In rare circumstances, it may make sense to consider a simple linear regression model in which the intercept, \(\beta_{0}\), is assumed to be exactly 0. For example, suppose we have data on the number of items produced per hour along with the number of rejects in each of those time spans. If we have a period where no items were produced, then there are obviously 0 rejects. Such a situation may indicate deleting \(\beta_{0}\) from the model since \(\beta_{0}\) reflects the amount of the response (in this case, the number of rejects) when the predictor is assumed to be 0 (in this case, the number of items produced). Thus, the model to estimate becomes

\(\begin{equation*} y_{i}=\beta_{1}x_{i}+\epsilon_{i},\end{equation*}\)

which is called a Regression Through the Origin (or RTO) model. The estimate for \(\beta_{1}\)when using the regression through the origin model is:

\(b_{\textrm{RTO}}=\dfrac{\sum_{i=1}^{n}x_{i}y_{i}}{\sum_{i=1}^{n}x_{i}^{2}}.\)

Thus, the estimated regression equation is

\(\begin{equation*} \hat{y}_{i}=b_{\textrm{RTO}}x_{i}\end{equation*}.\)

Note that we no longer have to center (or "adjust") the \(x_{i}\)'s and \(y_{i}\)'s by their sample means (compare this estimate for \(b_{1}\) to that of the estimate found for the simple linear regression model). Since there is no intercept, there is no correction factor and no adjustment for the mean (i.e., the regression line can only pivot about the point (0,0)).

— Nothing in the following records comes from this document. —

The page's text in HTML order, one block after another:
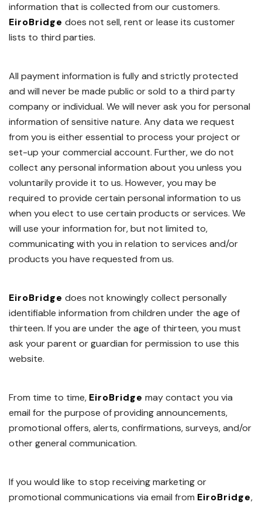
information that is collected from our customers.
EiroBridge does not sell, rent or lease its customer
lists to third parties.
All payment information is fully and strictly protected
and will never be made public or sold to a third party
company or individual. We will never ask you for personal
information of sensitive nature. Any data we request
from you is either essential to process your project or
set-up your commercial account. Further, we do not
collect any personal information about you unless you
voluntarily provide it to us. However, you may be
required to provide certain personal information to us
when you elect to use certain products or services. We
will use your information for, but not limited to,
communicating with you in relation to services and/or
products you have requested from us.
EiroBridge does not knowingly collect personally
identifiable information from children under the age of
thirteen. If you are under the age of thirteen, you must
ask your parent or guardian for permission to use this
website.
From time to time, EiroBridge may contact you via
email for the purpose of providing announcements,
promotional offers, alerts, confirmations, surveys, and/or
other general communication.
If you would like to stop receiving marketing or
promotional communications via email from EiroBridge,
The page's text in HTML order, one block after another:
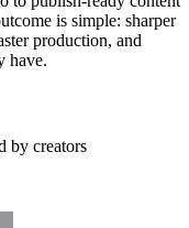
is simple: sharper
production, and
have.
by creators
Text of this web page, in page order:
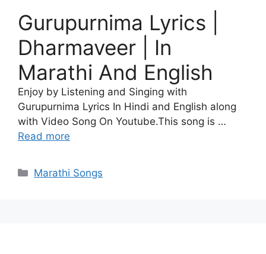
Gurupurnima Lyrics |
Dharmaveer | In
Marathi And English
Enjoy by Listening and Singing with
Gurupurnima Lyrics In Hindi and English along
with Video Song On Youtube.This song is …
Read more
Categories
Marathi Songs
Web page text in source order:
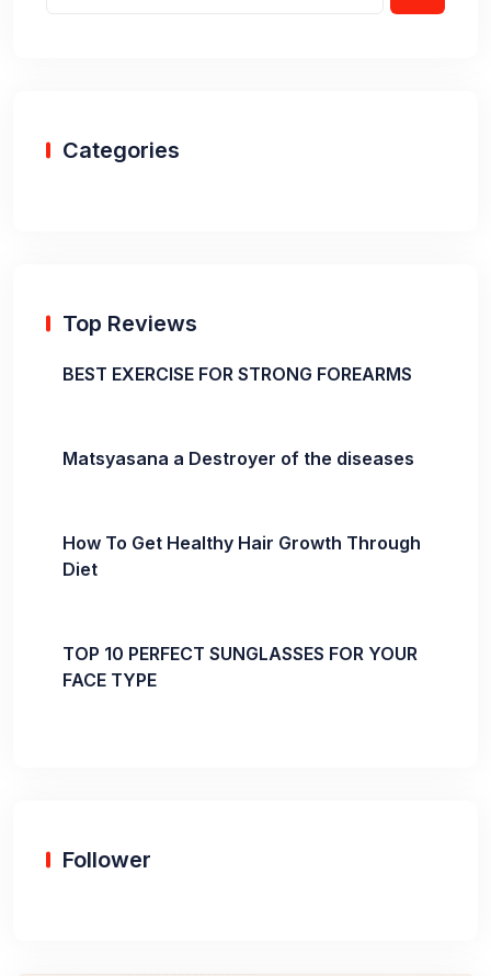
Categories
Top Reviews
BEST EXERCISE FOR STRONG FOREARMS
Matsyasana a Destroyer of the diseases
How To Get Healthy Hair Growth Through
Diet
TOP 10 PERFECT SUNGLASSES FOR YOUR
FACE TYPE
Follower

Generally, regression through the origin is not recommended due to the following:

1. Removal of \(\beta_{0}\) is a strong assumption that forces the line to go through the point (0,0). Imposing this restriction does not give ordinary least squares as much flexibility in finding the line of best fit for the data.
2. In a simple linear regression model, \(\sum_{i=1}^{n}(y_{i}-\hat{y}_i)=\sum_{i=1}^{n}e_{i}=0\). However, in regression through the origin, generally \(\sum_{i=1}^{n}e_{i}\neq 0\). Because of this, the SSE could actually be larger than the SSTO, thus resulting in \(r^{2}<0\).
3. Since \(r^{2}\) can be negative, the usual interpretation of this value as a measure of the strength of the linear component in the simple linear regression model cannot be used here.

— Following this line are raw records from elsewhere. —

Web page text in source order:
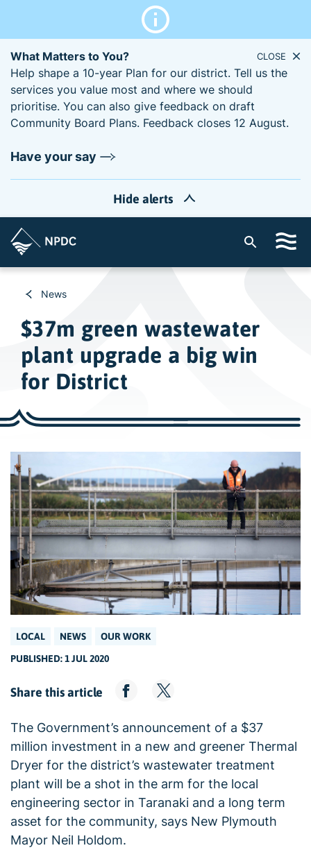
What Matters to You?
Help shape a 10-year Plan for our district. Tell us the
services you value most and where we should
prioritise. You can also give feedback on draft
Community Board Plans. Feedback closes 12 August.
Have your say
CLOSE
Hide alerts
t
a
News
$37m green wastewater
plant upgrade a big win
for District
LOCAL NEWS
OUR WORK
PUBLISHED: 1 JUL 2020
Share this article
The Government’s announcement of a $37
million investment in a new and greener Thermal
Dryer for the district’s wastewater treatment
plant will be a shot in the arm for the local
engineering sector in Taranaki and a long term
asset for the community, says New Plymouth
Mayor Neil Holdom.
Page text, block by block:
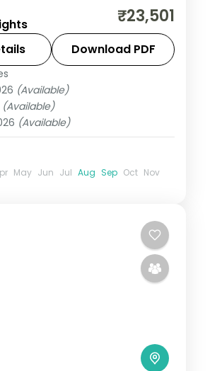
with return flights joining
City forts with 5-star tiger
→ Jaipur
₹23,501
Download PDF
(Available)
(Available)
(Available)
May Jun Jul Aug Sep Oct Nov
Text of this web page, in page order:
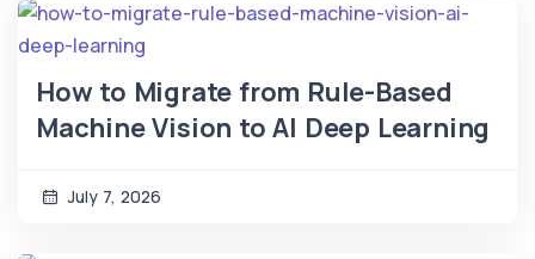
How to Migrate from Rule-Based
Machine Vision to AI Deep Learning
July 7, 2026
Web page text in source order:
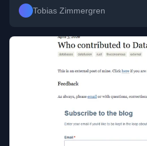
Tobias Zimmergren
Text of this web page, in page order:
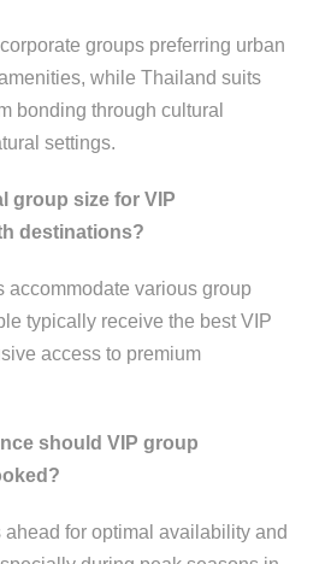
groups preferring urban
while Thailand suits
bonding through cultural
settings.
group size for VIP
destinations?
accommodate various group
typically receive the best VIP
access to premium
should VIP group
for optimal availability and
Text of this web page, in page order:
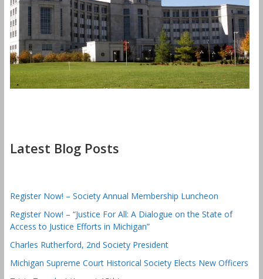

If you strongly believe that a regression through the origin model is appropriate for your situation, then statistical testing can help justify your decision. Moreover, if data has not been collected near \(x=0\), then forcing the regression line through the origin is likely to make for a worse-fitting model. So again, this model is not usually recommended unless there is a strong belief that it is appropriate.

To fit a "regression through the origin model in Minitab click "Model" in the regular regression window and then uncheck the "Include the constant term in the model."